Caching is another important element to architectural design. Database queries that rarely see results change can be cached with definable expirations to reduce trips to the database and speed up response time to the client. For example, business pages that list their store hours typically do not change those store hours, so why have a round trip to the database to run a sql query when you could tell caching a key and server to give you a corresponding value to key. This helps reduce the load on other systems. 

Database splitting, or write and read-only databases, is another element to architectural design to reduce database load. For example, if you need databases to be replicated one to another, new values are written to one database server and it can be replicated to a subsequent database server where all read transactions occur. This can help reduce collisions, like attempting to update a table and people trying to read the data at the same time. Database splitting can be a great way to avoid dead locks. 

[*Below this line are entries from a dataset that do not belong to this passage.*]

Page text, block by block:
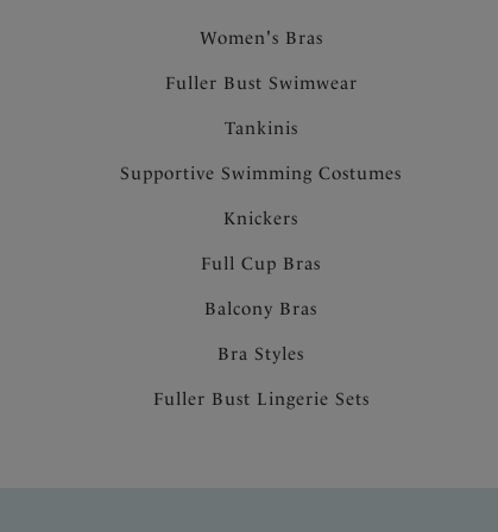
Women's Bras
Fuller Bust Swimwear
Tankinis
Supportive Swimming Costumes
Knickers
Full Cup Bras
Balcony Bras
Bra Styles
Fuller Bust Lingerie Sets
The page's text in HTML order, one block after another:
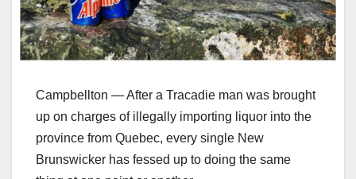
Campbellton — After a Tracadie man was brought
up on charges of illegally importing liquor into the
province from Quebec, every single New
Brunswicker has fessed up to doing the same
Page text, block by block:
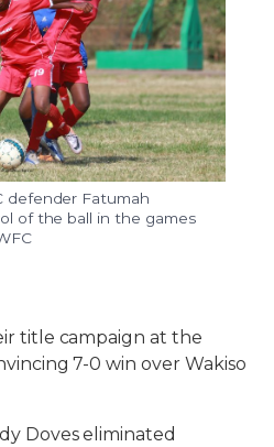
defender Fatumah
of the ball in the games
title campaign at the
7-0 win over Wakiso
Doves eliminated
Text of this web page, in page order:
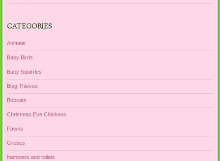
CATEGORIES
Animals
Baby Birds
Baby Squirrles
Blog Thieves
Bobcats
Christmas Eve Chickens
Fawns
Grebes
hamsters and toilets
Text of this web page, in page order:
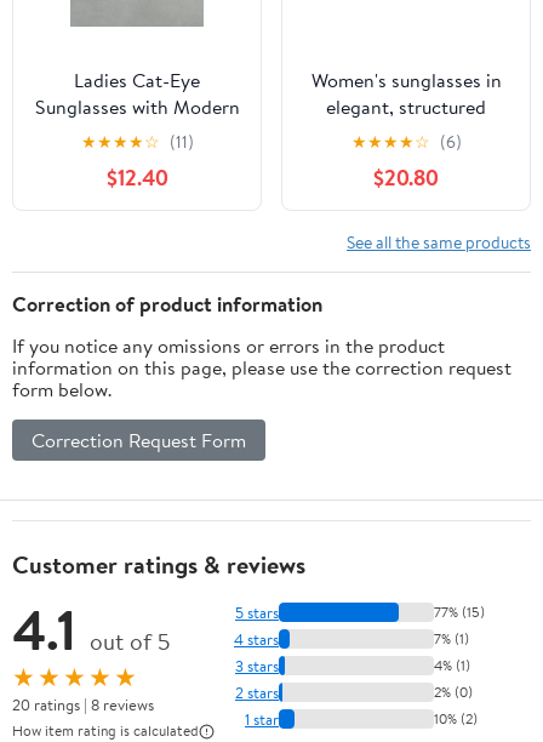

Microservices breaks the application into distinct processes that cannot affect one another by shared hardware. It allows scaling of only the pieces of an application that need to be scaled. Implementation can vary from containers and Kubernetes to AWS Lambda and Azure Functions. To spin up a new instance of a function could take a few seconds including a cold start, but will be worlds faster then spinning up new server instances. However, microservices can also be overly “micro.” If updating one thing makes you update something else, maybe you should not be breaking them apart.

As an application grows, there can be important database architecture considerations. When you’re first designing your application database, think big. Starting out Int32 IDs may sound fine, but as someone once said, “Using bigint is confidence that your application will last.” How many users do you want to have for your application and how long will your application last? As your application grows, continue to profile slow queries and add missing indexes. Queries that used to run fast due to small amounts of data may become nightmarishly slow. 

Common Misconceptions About Scaling

Have you heard of some of these misconceptions when it comes to scaling? 

  • I can scale automatically because I can use the cloud. 
  • Scaling just means increasing the slider bar to allocate more servers
  • I don’t have to worry about scaling because I use language X, like Elixir or Erlang

Certainly the cloud makes scaling easier. You can complete horizontal and vertical scaling directly from a cloud management portal. However, to scale well is never as simple as increasing a slider bar or changing an instance size. You need to consider your application’s specific needs. Will the actions that can be completed in the cloud actually lead to a performance improvement?

Additionally, just because a language is great at scaling, it does not mean that the code you've written scales effectively.  Developers should avoid preconceived notions of a language’s scalability. Just because WhatsApp uses Erlang to support 2 million active connections, does not mean your application will be able to reach that level of performance more or less automatically simply by using Erlang. Regardless of the language selected, it will still require a lot of effort to ensure your application is hyper-optimized. Preconceptions can go the opposite way as well. Many people say that .NET is terrible for scaling, and so rule it out for large scale applications, while forgetting that StackExchange scales to over 66 million page loads and over 100 million API requests a day, all while using .NET. 


Scaling is a critical consideration when building your application or system. While there are many types of scaling, your application should also be well designed and take into consideration your plans for future growth. No matter your choice of language, you should avoid misconceptions and focus on the key architectural decisions that will allow your application to grow into the future.